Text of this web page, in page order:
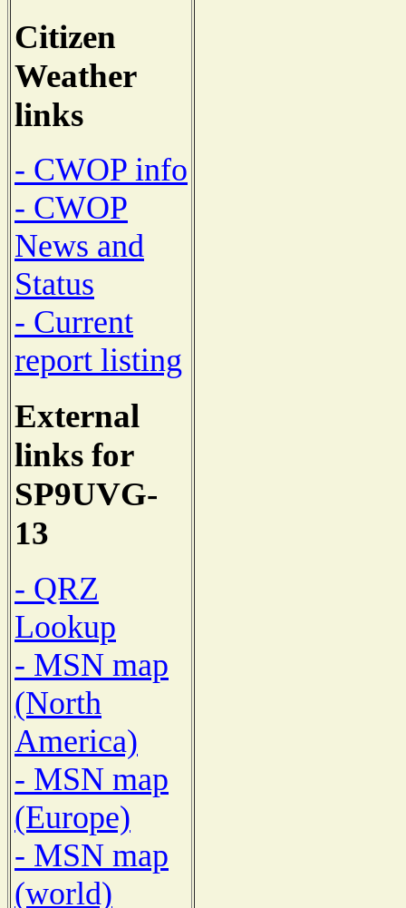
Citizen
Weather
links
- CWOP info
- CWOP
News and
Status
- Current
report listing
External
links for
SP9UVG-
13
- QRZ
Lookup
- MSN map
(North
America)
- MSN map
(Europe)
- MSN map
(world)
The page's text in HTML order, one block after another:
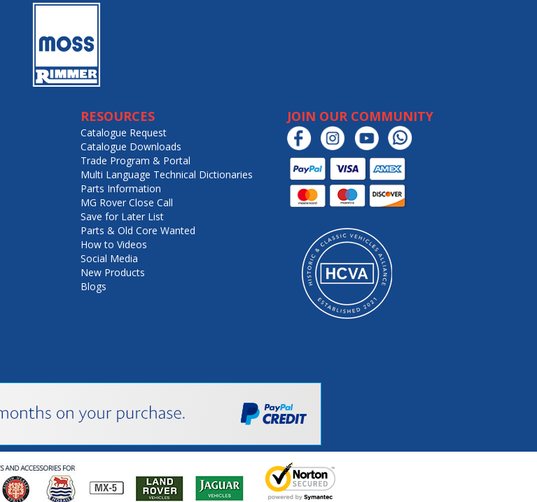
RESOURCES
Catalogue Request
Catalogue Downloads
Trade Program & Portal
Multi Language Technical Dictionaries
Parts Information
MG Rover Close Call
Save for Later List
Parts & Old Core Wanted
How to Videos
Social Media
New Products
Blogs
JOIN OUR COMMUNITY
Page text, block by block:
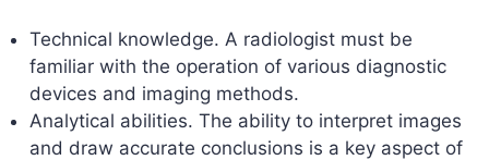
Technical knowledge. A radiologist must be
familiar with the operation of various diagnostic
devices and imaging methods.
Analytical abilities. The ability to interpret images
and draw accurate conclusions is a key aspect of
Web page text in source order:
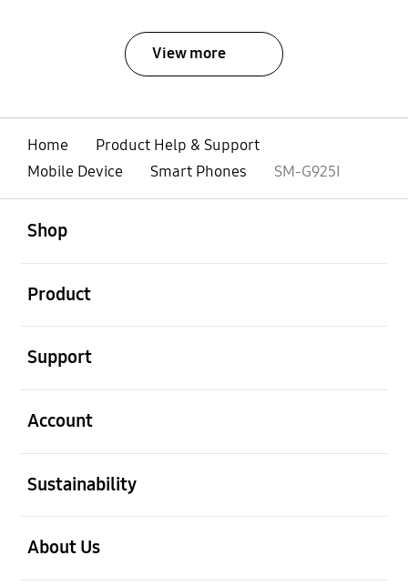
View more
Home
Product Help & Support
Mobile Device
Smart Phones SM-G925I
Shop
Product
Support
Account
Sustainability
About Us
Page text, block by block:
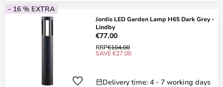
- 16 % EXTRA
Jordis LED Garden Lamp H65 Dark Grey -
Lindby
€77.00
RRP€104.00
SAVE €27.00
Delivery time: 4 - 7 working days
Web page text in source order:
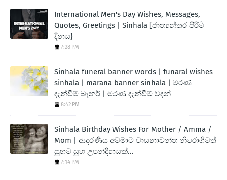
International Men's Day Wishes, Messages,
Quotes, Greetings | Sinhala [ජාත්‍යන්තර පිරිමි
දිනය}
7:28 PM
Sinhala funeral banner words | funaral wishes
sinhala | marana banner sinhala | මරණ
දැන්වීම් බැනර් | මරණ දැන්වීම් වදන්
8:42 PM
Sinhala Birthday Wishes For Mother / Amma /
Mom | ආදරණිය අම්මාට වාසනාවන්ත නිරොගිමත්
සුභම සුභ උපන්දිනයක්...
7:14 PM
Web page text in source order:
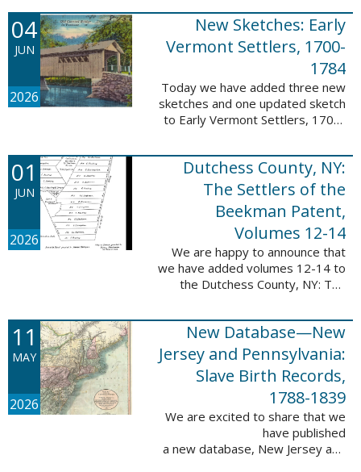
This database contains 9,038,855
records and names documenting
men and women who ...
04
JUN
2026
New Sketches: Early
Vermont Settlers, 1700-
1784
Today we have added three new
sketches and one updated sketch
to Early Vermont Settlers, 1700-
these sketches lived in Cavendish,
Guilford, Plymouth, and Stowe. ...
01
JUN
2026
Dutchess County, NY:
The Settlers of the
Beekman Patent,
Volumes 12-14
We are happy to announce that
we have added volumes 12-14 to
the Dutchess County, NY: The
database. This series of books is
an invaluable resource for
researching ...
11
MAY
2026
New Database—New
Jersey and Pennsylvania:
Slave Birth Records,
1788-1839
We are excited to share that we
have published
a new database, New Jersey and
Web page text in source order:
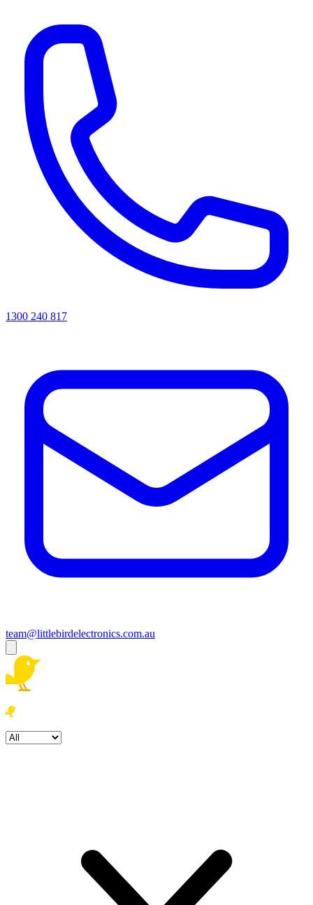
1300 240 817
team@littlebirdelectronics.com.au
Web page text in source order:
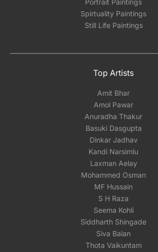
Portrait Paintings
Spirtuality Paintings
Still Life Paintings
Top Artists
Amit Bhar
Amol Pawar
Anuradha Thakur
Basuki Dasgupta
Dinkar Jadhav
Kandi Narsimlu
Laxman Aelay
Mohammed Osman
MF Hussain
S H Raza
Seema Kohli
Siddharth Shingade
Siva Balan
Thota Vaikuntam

○ ○ ○ ○

### [HOW TO COMPLETE THIS TASK]
Tally the lines above that include the word "Settlers"; answer with the total only.

### [WRITTEN ANSWER]
3